Becket

- Otherwise known as me finding another cool thing. It's from Becket (a play by Jean Anouilh if you didn't know), and I recommend that everyone read it - along with Antigone, and hell, might as well read all of his plays while you're at it. I haven't, but I aim to.

Anyway, this is a quote from Becket in the original French - if you don't speak or read it, I'll put up the quote from the English translation. I read it in English first, and it was in English that I fell in love with Jean Anouilh's plays for their themes and honesty - the way they spoke to the bottom of my soul - but now that I've been reading it in French I realise just how much the translation's lost.

BECKET: A vingt ans, avant d'avoir perdu ses dents et pris cet âge indéfinissable du peuple, celui-là a peut-être été beau.
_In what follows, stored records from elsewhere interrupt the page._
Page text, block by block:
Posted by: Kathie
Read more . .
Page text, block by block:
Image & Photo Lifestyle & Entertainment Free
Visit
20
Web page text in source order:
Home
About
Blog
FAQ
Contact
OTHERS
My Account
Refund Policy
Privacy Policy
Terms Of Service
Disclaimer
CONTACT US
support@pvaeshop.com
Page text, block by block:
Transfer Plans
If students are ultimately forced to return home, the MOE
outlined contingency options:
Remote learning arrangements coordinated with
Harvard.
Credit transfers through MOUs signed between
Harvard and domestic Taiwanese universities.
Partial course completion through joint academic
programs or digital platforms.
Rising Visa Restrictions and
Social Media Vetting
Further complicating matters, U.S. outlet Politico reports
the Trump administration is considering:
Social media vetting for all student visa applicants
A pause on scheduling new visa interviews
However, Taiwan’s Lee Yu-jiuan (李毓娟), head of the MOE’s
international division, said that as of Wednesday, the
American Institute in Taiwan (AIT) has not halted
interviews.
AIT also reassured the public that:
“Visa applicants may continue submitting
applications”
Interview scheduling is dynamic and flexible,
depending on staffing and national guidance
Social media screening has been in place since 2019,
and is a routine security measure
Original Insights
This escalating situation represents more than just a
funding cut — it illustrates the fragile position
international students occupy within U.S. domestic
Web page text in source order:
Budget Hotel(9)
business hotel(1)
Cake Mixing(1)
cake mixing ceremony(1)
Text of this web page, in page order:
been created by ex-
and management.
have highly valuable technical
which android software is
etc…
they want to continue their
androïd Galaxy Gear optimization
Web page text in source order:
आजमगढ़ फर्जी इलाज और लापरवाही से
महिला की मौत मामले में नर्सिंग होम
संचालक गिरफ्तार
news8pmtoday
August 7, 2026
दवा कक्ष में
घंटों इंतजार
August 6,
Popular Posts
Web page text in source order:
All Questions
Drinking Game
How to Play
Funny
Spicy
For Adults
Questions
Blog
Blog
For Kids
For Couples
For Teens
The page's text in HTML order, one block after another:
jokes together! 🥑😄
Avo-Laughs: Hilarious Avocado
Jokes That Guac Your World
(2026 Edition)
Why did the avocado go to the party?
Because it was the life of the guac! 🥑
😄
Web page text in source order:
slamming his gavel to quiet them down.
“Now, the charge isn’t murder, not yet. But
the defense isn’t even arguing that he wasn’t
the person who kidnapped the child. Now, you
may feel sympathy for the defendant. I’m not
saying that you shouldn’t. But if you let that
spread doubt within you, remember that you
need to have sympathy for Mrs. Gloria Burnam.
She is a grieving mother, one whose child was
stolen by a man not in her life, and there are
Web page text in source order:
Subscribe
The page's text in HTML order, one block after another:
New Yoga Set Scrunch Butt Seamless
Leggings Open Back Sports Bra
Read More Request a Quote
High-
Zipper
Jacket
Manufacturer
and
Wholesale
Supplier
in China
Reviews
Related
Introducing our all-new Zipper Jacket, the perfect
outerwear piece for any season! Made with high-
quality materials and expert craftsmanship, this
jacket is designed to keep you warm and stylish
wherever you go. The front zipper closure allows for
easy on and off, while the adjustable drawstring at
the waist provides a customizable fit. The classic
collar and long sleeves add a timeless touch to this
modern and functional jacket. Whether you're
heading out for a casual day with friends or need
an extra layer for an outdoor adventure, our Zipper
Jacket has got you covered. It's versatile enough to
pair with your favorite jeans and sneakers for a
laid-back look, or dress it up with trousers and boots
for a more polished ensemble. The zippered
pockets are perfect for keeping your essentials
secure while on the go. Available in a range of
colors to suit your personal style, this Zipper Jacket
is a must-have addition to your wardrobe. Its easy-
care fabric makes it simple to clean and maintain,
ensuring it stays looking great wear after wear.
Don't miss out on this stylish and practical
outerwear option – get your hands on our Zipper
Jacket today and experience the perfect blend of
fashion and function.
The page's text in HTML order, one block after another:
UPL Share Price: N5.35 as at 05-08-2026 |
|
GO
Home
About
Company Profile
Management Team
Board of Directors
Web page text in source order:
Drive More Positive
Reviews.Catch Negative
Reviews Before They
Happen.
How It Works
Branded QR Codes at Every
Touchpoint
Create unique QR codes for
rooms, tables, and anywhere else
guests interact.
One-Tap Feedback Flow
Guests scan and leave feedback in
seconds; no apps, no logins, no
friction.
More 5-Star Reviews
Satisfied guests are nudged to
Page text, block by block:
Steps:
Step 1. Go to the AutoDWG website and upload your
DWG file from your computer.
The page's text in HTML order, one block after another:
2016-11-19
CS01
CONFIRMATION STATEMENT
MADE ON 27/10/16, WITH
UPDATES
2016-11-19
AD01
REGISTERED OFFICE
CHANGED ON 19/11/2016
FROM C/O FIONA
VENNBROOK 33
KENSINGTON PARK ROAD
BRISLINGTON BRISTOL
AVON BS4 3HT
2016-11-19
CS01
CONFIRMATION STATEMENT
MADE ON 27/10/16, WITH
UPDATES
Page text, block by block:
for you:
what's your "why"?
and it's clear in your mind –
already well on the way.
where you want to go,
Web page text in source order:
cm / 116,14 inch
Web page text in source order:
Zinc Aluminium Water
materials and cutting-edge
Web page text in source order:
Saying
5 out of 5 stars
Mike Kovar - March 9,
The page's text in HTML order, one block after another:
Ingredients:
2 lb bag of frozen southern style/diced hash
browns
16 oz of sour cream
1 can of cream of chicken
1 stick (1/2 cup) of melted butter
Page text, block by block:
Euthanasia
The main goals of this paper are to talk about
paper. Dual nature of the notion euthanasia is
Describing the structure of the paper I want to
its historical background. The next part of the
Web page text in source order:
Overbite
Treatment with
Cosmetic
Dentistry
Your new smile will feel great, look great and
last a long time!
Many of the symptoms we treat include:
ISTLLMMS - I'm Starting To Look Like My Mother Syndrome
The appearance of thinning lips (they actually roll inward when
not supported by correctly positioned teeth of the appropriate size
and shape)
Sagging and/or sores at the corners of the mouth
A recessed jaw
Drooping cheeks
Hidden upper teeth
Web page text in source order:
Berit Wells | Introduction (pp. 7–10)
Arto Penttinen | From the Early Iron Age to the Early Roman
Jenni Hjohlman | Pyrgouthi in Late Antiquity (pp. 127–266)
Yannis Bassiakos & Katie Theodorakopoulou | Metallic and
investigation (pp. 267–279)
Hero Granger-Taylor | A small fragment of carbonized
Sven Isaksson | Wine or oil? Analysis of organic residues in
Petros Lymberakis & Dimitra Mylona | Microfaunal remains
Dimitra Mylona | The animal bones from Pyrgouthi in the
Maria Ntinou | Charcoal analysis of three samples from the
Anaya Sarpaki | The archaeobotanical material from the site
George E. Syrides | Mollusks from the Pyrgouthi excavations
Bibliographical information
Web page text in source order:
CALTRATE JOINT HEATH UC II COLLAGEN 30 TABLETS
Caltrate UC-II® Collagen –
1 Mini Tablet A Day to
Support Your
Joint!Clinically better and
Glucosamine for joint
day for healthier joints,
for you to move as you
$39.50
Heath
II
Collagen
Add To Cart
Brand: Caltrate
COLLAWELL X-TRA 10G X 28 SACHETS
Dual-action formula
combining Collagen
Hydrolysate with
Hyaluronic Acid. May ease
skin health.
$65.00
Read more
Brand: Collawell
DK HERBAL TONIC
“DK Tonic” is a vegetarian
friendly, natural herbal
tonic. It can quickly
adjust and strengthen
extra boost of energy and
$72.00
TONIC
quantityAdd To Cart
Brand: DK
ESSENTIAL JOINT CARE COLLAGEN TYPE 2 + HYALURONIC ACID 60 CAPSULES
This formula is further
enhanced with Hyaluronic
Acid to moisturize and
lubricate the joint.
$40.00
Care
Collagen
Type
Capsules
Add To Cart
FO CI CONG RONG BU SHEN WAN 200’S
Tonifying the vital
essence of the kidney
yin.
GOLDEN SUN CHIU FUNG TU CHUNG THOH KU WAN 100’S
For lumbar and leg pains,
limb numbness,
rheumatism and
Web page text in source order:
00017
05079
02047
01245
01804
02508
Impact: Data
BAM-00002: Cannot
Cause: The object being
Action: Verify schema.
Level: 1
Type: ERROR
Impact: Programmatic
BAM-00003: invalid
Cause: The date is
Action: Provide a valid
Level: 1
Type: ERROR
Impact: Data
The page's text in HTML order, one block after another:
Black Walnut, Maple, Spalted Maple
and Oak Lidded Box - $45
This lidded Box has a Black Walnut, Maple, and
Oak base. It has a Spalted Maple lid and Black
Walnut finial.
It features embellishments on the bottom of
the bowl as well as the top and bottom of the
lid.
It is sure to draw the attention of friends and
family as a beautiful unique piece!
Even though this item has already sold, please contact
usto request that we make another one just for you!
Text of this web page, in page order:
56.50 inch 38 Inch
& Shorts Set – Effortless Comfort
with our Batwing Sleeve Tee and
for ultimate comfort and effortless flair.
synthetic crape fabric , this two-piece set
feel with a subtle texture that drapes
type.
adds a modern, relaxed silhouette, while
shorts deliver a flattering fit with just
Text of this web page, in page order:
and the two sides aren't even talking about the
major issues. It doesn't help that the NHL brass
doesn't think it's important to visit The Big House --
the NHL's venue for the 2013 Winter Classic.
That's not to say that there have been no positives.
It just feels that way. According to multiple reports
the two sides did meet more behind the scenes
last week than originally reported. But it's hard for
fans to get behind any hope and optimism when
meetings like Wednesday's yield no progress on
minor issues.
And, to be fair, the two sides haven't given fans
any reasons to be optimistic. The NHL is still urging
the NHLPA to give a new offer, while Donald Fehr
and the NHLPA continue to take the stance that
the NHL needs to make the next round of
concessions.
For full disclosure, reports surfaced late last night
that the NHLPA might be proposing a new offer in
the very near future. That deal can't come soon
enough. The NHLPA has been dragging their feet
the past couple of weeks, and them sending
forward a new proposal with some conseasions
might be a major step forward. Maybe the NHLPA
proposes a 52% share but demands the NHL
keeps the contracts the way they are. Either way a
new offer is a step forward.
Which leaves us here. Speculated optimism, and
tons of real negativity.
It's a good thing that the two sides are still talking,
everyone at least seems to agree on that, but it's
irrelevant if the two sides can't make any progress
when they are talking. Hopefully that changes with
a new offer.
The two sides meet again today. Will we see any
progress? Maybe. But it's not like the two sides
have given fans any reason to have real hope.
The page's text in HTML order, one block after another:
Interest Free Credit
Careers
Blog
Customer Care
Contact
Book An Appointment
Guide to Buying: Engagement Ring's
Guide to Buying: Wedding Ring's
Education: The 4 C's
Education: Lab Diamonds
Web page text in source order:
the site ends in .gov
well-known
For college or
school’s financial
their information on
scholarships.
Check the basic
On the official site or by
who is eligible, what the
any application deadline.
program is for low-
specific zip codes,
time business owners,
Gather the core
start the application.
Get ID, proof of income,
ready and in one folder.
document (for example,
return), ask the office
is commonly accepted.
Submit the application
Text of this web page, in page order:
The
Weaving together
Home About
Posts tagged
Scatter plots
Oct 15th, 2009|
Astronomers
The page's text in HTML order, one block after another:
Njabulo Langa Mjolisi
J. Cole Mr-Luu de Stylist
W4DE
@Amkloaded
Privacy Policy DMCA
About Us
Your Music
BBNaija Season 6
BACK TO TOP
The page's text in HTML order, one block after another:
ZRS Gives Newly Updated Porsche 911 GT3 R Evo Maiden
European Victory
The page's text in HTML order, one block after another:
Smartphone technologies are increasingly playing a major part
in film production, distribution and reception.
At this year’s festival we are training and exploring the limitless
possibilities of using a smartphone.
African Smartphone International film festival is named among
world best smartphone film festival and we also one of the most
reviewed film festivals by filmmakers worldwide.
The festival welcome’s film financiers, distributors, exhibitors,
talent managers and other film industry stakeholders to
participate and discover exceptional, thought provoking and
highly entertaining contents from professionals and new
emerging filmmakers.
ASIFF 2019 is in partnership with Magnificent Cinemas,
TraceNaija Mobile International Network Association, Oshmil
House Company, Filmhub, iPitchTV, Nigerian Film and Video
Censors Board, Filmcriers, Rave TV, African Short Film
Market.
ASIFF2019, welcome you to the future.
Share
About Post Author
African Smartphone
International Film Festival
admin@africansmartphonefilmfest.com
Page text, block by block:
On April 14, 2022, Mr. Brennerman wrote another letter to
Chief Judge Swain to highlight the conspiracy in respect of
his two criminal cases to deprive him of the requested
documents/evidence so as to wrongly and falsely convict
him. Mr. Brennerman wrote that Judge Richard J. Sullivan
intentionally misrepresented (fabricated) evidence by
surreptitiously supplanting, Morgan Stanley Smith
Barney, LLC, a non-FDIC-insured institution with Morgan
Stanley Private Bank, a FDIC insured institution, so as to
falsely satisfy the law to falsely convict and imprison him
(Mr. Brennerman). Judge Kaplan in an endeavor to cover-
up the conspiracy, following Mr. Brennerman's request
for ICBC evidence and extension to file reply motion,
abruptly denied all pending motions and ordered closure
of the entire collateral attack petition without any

Il a peut-être une nuit d'amour, une minute où il a été roi lui aussi, oubliant sa peur.

(It's better if you know what happened right before - the themes of kingship and fear were brought up then. The quote makes more sense in context.)

English translation:
BECKET: At twenty, before he lost his age and took on that indeterminate age the common people have, that man may have been handsome. He may have had one night of love, one minute too when he was a King, and shed his fear.

And, well...in the French it's far more poetic, to me at least. That's what I liked about Anouilh - his trick for capturing me with an honesty no-one else wants to show.